Nowy trop w zaginięciu Krzysztofa Dymińskiego. Matka pokazuje zdjęcie z autobusu
Matka Krzysztofa Dymińskiego, Agnieszka, nie traci nadziei na odnalezienie syna. Kobieta opublikowała w mediach społecznościowych zdjęcie młodego mężczyzny, którego rysy twarzy przypominają jej syna. Zdjęcie zostało zrobione w autobusie na warszawskiej Białołęce. Czy ta fotografia zmieni bieg wydarzeń?

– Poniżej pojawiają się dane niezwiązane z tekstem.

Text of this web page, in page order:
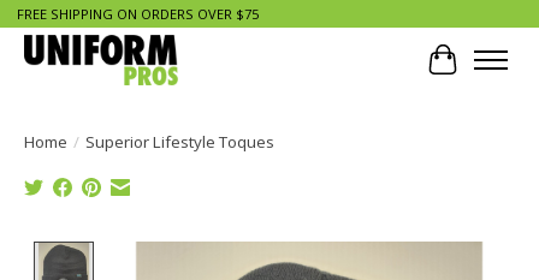
FREE SHIPPING ON ORDERS OVER $75
Cart
Home / Superior Lifestyle Toques
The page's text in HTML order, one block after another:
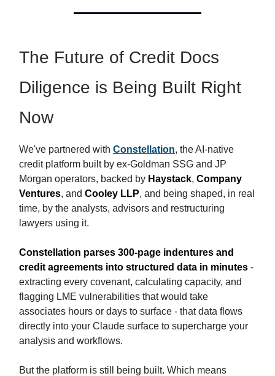
The Future of Credit Docs
Diligence is Being Built Right
Now
We've partnered with Constellation, the AI-native
credit platform built by ex-Goldman SSG and JP
Morgan operators, backed by Haystack, Company
Ventures, and Cooley LLP, and being shaped, in real
time, by the analysts, advisors and restructuring
lawyers using it.
Constellation parses 300-page indentures and
credit agreements into structured data in minutes -
extracting every covenant, calculating capacity, and
flagging LME vulnerabilities that would take
associates hours or days to surface - that data flows
directly into your Claude surface to supercharge your
analysis and workflows.
But the platform is still being built. Which means
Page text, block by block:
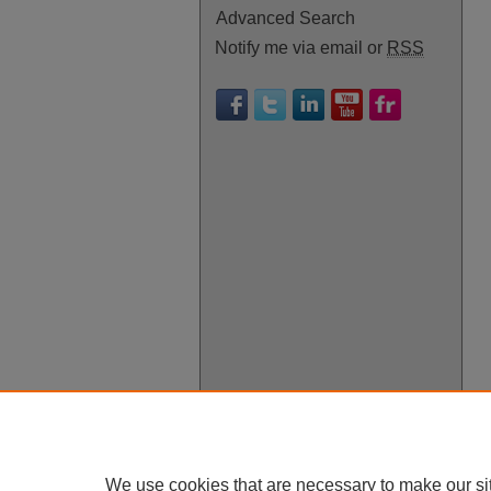
Advanced Search
Notify me via email or RSS
We use cookies that are necessary to make our
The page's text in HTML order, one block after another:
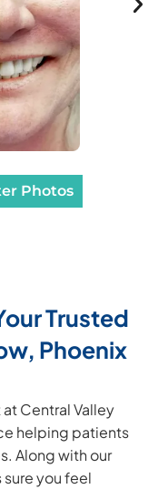
Photos
Trusted
Phoenix
Central Valley
helping patients
Along with our
you feel
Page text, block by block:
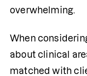
overwhelming.
When
about clinical
matched with
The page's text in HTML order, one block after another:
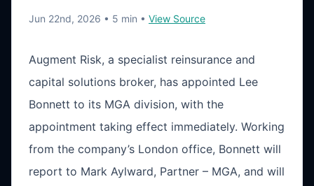
Jun 22nd, 2026 • 5 min • View Source
Augment Risk, a specialist reinsurance and
capital solutions broker, has appointed Lee
Bonnett to its MGA division, with the
appointment taking effect immediately. Working
from the company’s London office, Bonnett will
report to Mark Aylward, Partner – MGA, and will
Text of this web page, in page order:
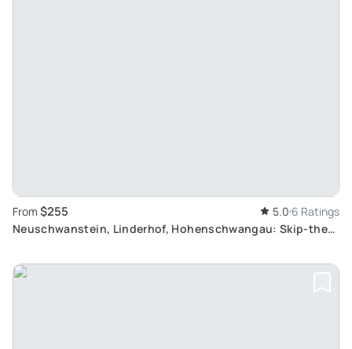
From $255 5.0 6 Ratings
Neuschwanstein, Linderhof, Hohenschwangau: Skip-the-
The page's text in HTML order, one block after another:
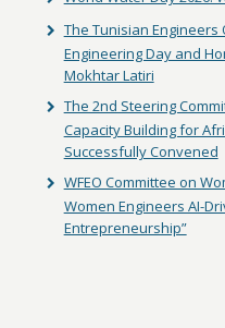
The Tunisian
Engineering Day and
Mokhtar Latiri
The 2nd Steering
Capacity Building for
Successfully Convened
WFEO Committee on
Women Engineers AI-
Entrepreneurship”
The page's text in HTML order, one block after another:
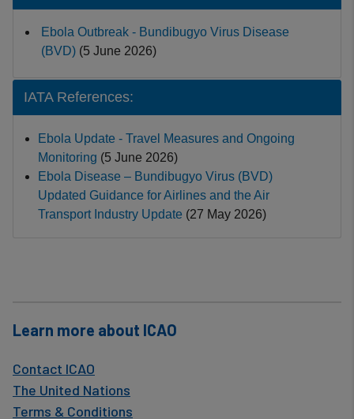
Ebola Outbreak - Bundibugyo Virus Disease
(BVD) (5 June 2026)
IATA References:
Ebola Update - Travel Measures and Ongoing
Monitoring (5 June 2026)
Ebola Disease – Bundibugyo Virus (BVD)
Updated Guidance for Airlines and the Air
Transport Industry Update (27 May 2026)
Learn more about ICAO
Contact ICAO
The United Nations
Terms & Conditions
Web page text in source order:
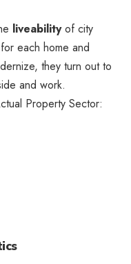
liveabilityof city
each home and
they turn out to
and work.
Property Sector:
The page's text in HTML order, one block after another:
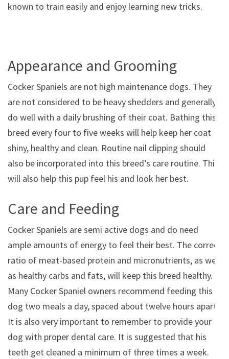
known to train easily and enjoy learning new tricks.
Appearance and Grooming
Cocker Spaniels are not high maintenance dogs. They
are not considered to be heavy shedders and generally
do well with a daily brushing of their coat. Bathing this
breed every four to five weeks will help keep her coat
shiny, healthy and clean. Routine nail clipping should
also be incorporated into this breed’s care routine. This
will also help this pup feel his and look her best.
Care and Feeding
Cocker Spaniels are semi active dogs and do need
ample amounts of energy to feel their best. The correct
ratio of meat-based protein and micronutrients, as well
as healthy carbs and fats, will keep this breed healthy.
Many Cocker Spaniel owners recommend feeding this
dog two meals a day, spaced about twelve hours apart.
It is also very important to remember to provide your
dog with proper dental care. It is suggested that his
teeth get cleaned a minimum of three times a week.
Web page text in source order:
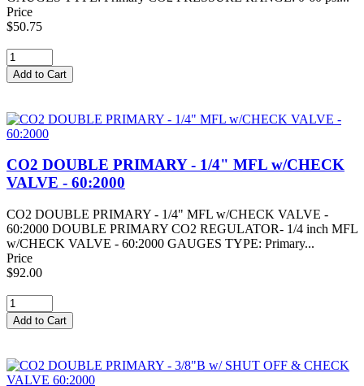
Price
$50.75
CO2 DOUBLE PRIMARY - 1/4" MFL w/CHECK
VALVE - 60:2000
CO2 DOUBLE PRIMARY - 1/4" MFL w/CHECK VALVE -
60:2000 DOUBLE PRIMARY CO2 REGULATOR- 1/4 inch MFL
w/CHECK VALVE - 60:2000 GAUGES TYPE: Primary...
Price
$92.00
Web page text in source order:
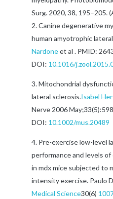
Surg. 2020, 38, 195–205.
Canine degenerative
human amyotrophic
Nardoneet al . PMID:
DOI: 10.1016/
Mitochondrial
lateral sclerosis.Isabel
Nerve 2006
DOI: 10.1002/mus.20489
Pre-exercise low-level
performance and levels
in mdx mice subjected to
intensity exercise. Paulo
Medical Science30(6)
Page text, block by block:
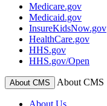
Medicare.gov
Medicaid.gov
InsureKidsNow.gov
HealthCare.gov
HHS.gov
HHS.gov/Open
About CMS About CMS
About Us
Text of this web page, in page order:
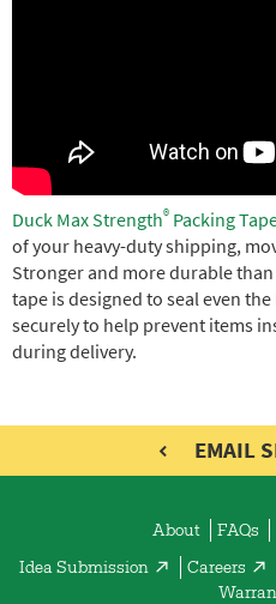
Duck Max Strength® Packing
of your heavy-duty shipping,
Stronger and more durable
tape is designed to seal even
securely to help prevent items
during delivery.
EMAIL
About FAQs
Idea Submission Careers
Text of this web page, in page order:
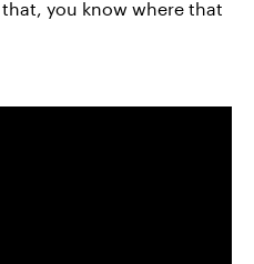
you know where that
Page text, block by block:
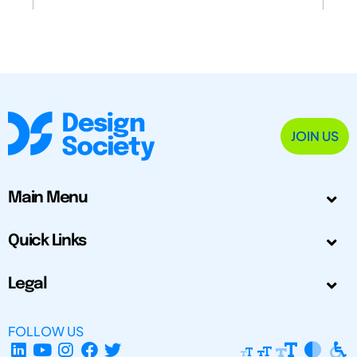
JOIN US
Main Menu
Quick Links
Legal
FOLLOW US
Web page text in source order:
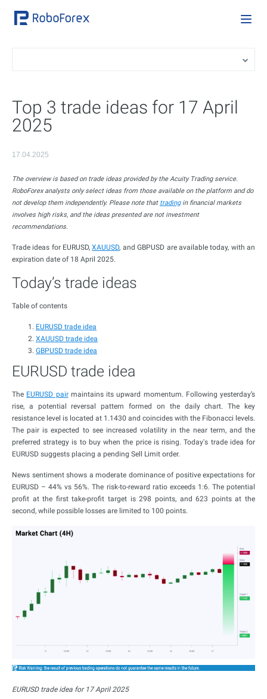
Top 3 trade ideas for 17 April
2025
17.04.2025
The overview is based on trade ideas provided by the Acuity Trading service.
RoboForex analysts only select ideas from those available on the platform and do
not develop them independently. Please note that tradingin financial markets
involves high risks, and the ideas presented are not investment
recommendations.
Trade ideas for EURUSD,XAUUSD, and GBPUSD are available today, with an
expiration date of 18 April 2025.
Today’s trade ideas
Table of contents
EURUSD trade idea
XAUUSD trade idea
GBPUSD trade idea
EURUSD trade idea
The EURUSD pairmaintains its upward momentum. Following yesterday’s
rise, a potential reversal pattern formed on the daily chart. The key
resistance level is located at 1.1430 and coincides with the Fibonacci levels.
The pair is expected to see increased volatility in the near term, and the
preferred strategy is to buy when the price is rising. Today's trade idea for
EURUSD suggests placing a pending Sell Limit order.
News sentiment shows a moderate dominance of positive expectations for
EURUSD – 44% vs 56%. The risk-to-reward ratio exceeds 1:6. The potential
profit at the first take-profit target is 298 points, and 623 points at the
second, while possible losses are limited to 100 points.
EURUSD trade idea for 17 April 2025
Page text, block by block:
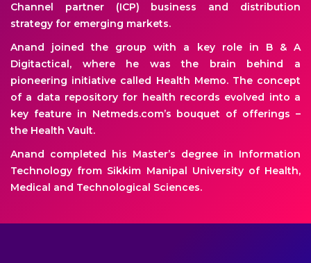
Channel partner (ICP) business and distribution
strategy for emerging markets.
Anand joined the group with a key role in B & A
Digitactical, where he was the brain behind a
pioneering initiative called Health Memo. The concept
of a data repository for health records evolved into a
key feature in Netmeds.com’s bouquet of offerings –
the Health Vault.
Anand completed his Master’s degree in Information
Technology from Sikkim Manipal University of Health,
Medical and Technological Sciences.
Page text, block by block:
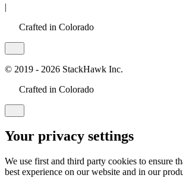
|
Crafted in Colorado
© 2019 - 2026 StackHawk Inc.
Crafted in Colorado
Your privacy settings
We use first and third party cookies to ensure
best experience on our website and in our
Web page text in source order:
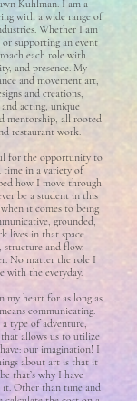
Kuhlman. I am a
with a wide range of
Whether I am
supporting an event
each role with
and presence. My
and movement art,
and creations,
acting, unique
mentorship, all rooted
restaurant work.
for the opportunity to
time in a variety of
how I move through
be a student in this
it comes to being
grounded,
lives in that space
structure and flow,
No matter the role I
with the everyday.
my heart for as long as
communicating.
type of adventure,
allows us to utilize
our imagination! I
about art is that it
that’s why I have
Other than time and
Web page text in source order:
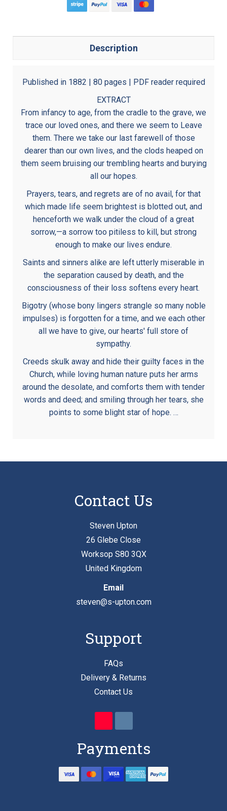
Description
Published in 1882 | 80 pages | PDF reader required
EXTRACT
From infancy to age, from the cradle to the grave, we
trace our loved ones, and there we seem to Leave
them. There we take our last farewell of those
dearer than our own lives, and the clods heaped on
them seem bruising our trembling hearts and burying
all our hopes.
Prayers, tears, and regrets are of no avail, for that
which made life seem brightest is blotted out, and
henceforth we walk under the cloud of a great
sorrow,—a sorrow too pitiless to kill, but strong
enough to make our lives endure.
Saints and sinners alike are left utterly miserable in
the separation caused by death, and the
consciousness of their loss softens every heart.
Bigotry (whose bony lingers strangle so many noble
impulses) is forgotten for a time, and we each other
all we have to give, our hearts' full store of
sympathy.
Creeds skulk away and hide their guilty faces in the
Church, while loving human nature puts her arms
around the desolate, and comforts them with tender
words and deed; and smiling through her tears, she
points to some blight star of hope. …
Contact Us
Steven Upton
26 Glebe Close
Worksop S80 3QX
United Kingdom
Email
steven@s-upton.com
Support
FAQs
Delivery & Returns
Contact Us
Payments
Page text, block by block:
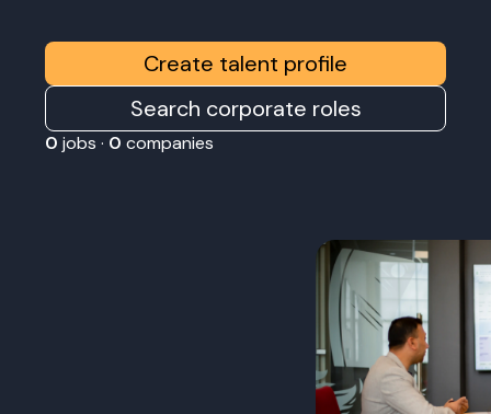
Create talent profile
Search corporate roles
0 jobs · 0 companies
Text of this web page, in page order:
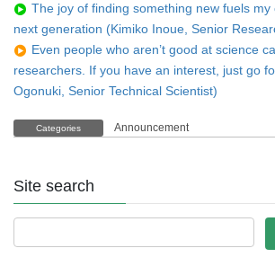
The joy of finding something new fuels
next generation (Kimiko Inoue, Senior
Even people who aren’t good at science
researchers. If you have an interest, just go
Ogonuki, Senior Technical Scientist)
Categories Announcement
Site search
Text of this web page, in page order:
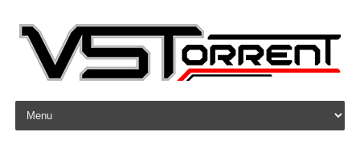
Skip to content
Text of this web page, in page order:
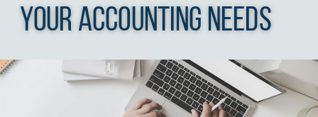
your accounting needs
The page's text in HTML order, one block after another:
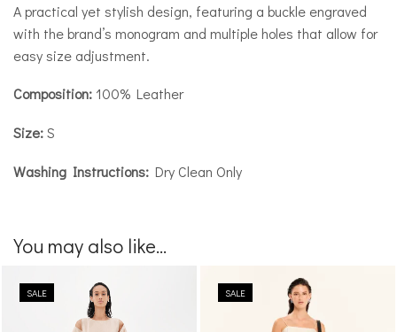
A practical yet stylish design, featuring a buckle engraved
with the brand’s monogram and multiple holes that allow for
easy size adjustment.
Composition: 100% Leather
Size:S
Washing Instructions: Dry Clean Only
You may also like...
SALE SALE
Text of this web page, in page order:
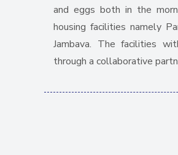
and eggs both in the
housing facilities namely
Jambava. The facilities
through a collaborative
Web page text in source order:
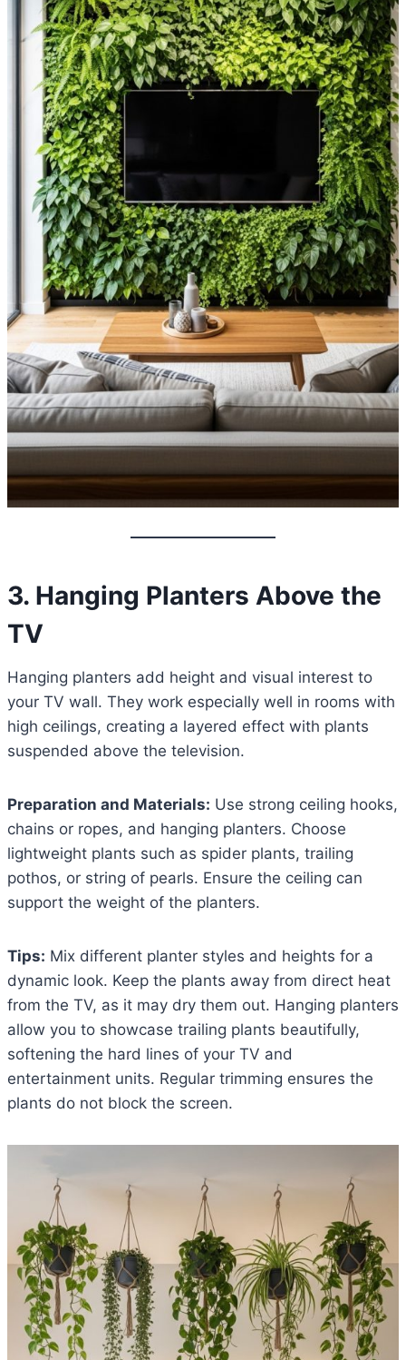
3. Hanging Planters Above the
TV
Hanging planters add height and visual interest to
your TV wall. They work especially well in rooms with
high ceilings, creating a layered effect with plants
suspended above the television.
Preparation and Materials: Use strong ceiling hooks,
chains or ropes, and hanging planters. Choose
lightweight plants such as spider plants, trailing
pothos, or string of pearls. Ensure the ceiling can
support the weight of the planters.
Tips: Mix different planter styles and heights for a
dynamic look. Keep the plants away from direct heat
from the TV, as it may dry them out. Hanging planters
allow you to showcase trailing plants beautifully,
softening the hard lines of your TV and
entertainment units. Regular trimming ensures the
plants do not block the screen.
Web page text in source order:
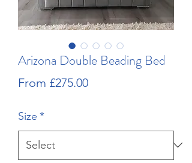
Arizona Double Beading Bed
From £275.00Sale
Size *
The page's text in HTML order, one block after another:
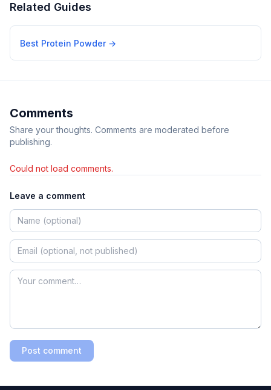
Related Guides
Best Protein Powder→
Comments
Share your thoughts. Comments are moderated before
publishing.
Could not load comments.
Leave a comment
Post comment
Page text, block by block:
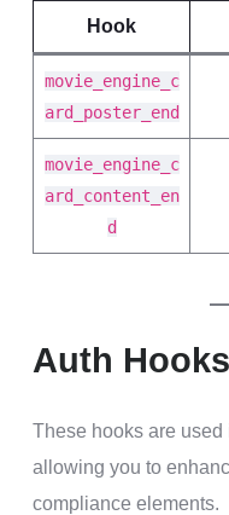
Hook
movie_engine_c
ard_poster_end
movie_engine_c
ard_content_en
d
Auth Hooks
These hooks are used
allowing you to
compliance elements.
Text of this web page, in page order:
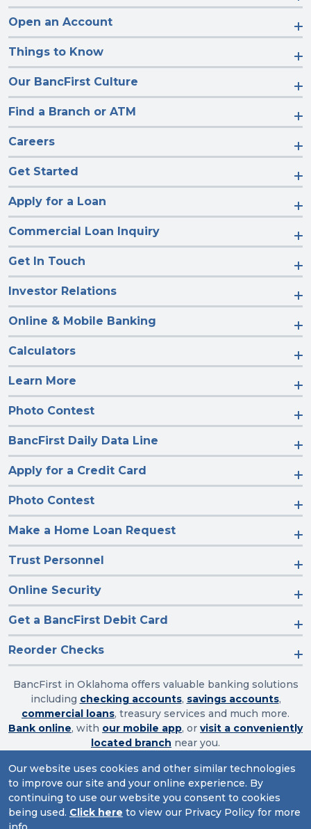
Our website uses cookies and other similar technologies
to improve our site and your online experience. By
continuing to use our website you consent to cookies
being used. Click here to view our Privacy Policy for more
Open an Account
Things to Know
Our BancFirst Culture
Find a Branch or ATM
Careers
Get Started
Apply for a Loan
Commercial Loan Inquiry
Get In Touch
Investor Relations
Online & Mobile Banking
Calculators
Learn More
Photo Contest
BancFirst Daily Data Line
Apply for a Credit Card
Photo Contest
Make a Home Loan Request
Trust Personnel
Online Security
Get a BancFirst Debit Card
Reorder Checks
BancFirst in Oklahoma offers valuable banking solutions
including checking accounts, savings accounts,
commercial loans, treasury services and much more.
Bank online, with our mobile app, or visit a conveniently
located branch near you.
Routing Number: 103003632
Website Accessibility Sitemap
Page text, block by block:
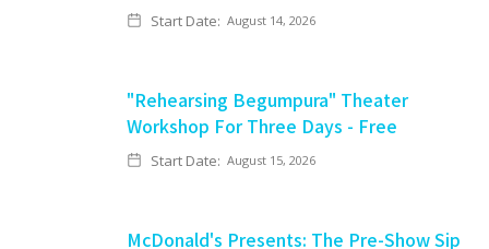
Start Date: August 14, 2026
"Rehearsing Begumpura" Theater
Workshop For Three Days - Free
Start Date: August 15, 2026
McDonald's Presents: The Pre-Show Sip
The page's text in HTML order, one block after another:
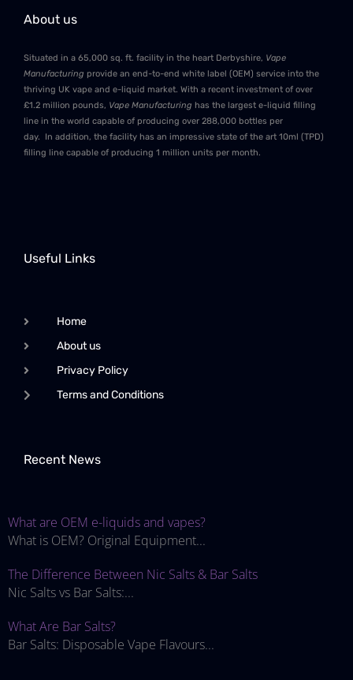
About us
Situated in a 65,000 sq. ft. facility in the heart Derbyshire, Vape
Manufacturing provide an end-to-end white label (OEM) service into the
thriving UK vape and e-liquid market. With a recent investment of over
£1.2 million pounds, Vape Manufacturing has the largest e-liquid filling
line in the world capable of producing over 288,000 bottles per
day. In addition, the facility has an impressive state of the art 10ml (TPD)
filling line capable of producing 1 million units per month.
Useful Links
Home
About us
Privacy Policy
Terms and Conditions
Recent News
What are OEM e-liquids and vapes?
What is OEM? Original Equipment...
The Difference Between Nic Salts & Bar Salts
Nic Salts vs Bar Salts:...
What Are Bar Salts?
Bar Salts: Disposable Vape Flavours...
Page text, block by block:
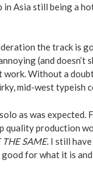
Asia still being a
the track is
(and doesn’t
work. Without a
mid-west typeish
as was expected.
quality production
THE SAME. I still
good for what it is
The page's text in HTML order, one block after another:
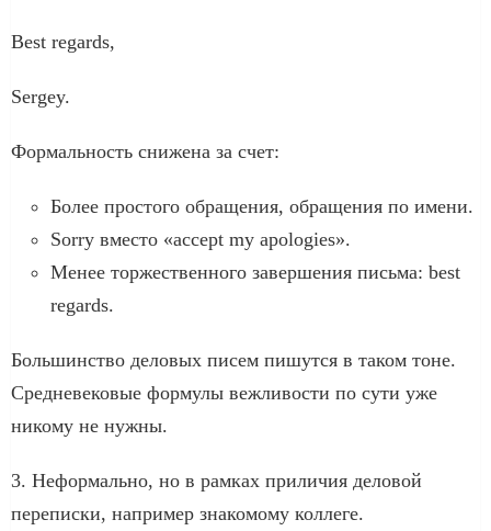
Best regards,
Sergey.
Формальность снижена за счет:
Более простого обращения, обращения по имени.
Sorry вместо «accept my apologies».
Менее торжественного завершения письма: best
regards.
Большинство деловых писем пишутся в таком тоне.
Средневековые формулы вежливости по сути уже
никому не нужны.
3. Неформально, но в рамках приличия деловой
переписки, например знакомому коллеге.

Na fotografii widać chłopaka w warszawskim autobusie linii jadącej w kierunku Żerania FSO. Chłopak jest okryty białą kurtką, czarnymi spodniami i z zarzuconą na głowę biało-czerwoną chustą. W dłoni trzyma telefon. Matka zwróciła się bezpośrednio do syna:
Krzysztof, jeśli to Ty, bardzo proszę, daj znać, że żyjesz. Tylko to chcemy wiedzieć
Rodzina i przyjaciele Krzysztofa Dymińskiego są w stanie niezwykłego napięcia. Internauci reagują na apel matki, komentując zdjęcie i sugerując, że należy sprawdzić monitoring w celu potwierdzenia tożsamości chłopaka. Bliscy Krzysztofa zaapelowali o pomoc i kontakt tych, którzy mogli jechać tym samym autobusem, co chłopak.
Czy osoba na zdjęciu to rzeczywiście Krzysztof Dymiński? Czy nowy trop przyniesie ostateczne rozwiązanie sprawy? Rodzice i społeczeństwo czekają na dalsze informacje i nadzieję na powrót ich syna.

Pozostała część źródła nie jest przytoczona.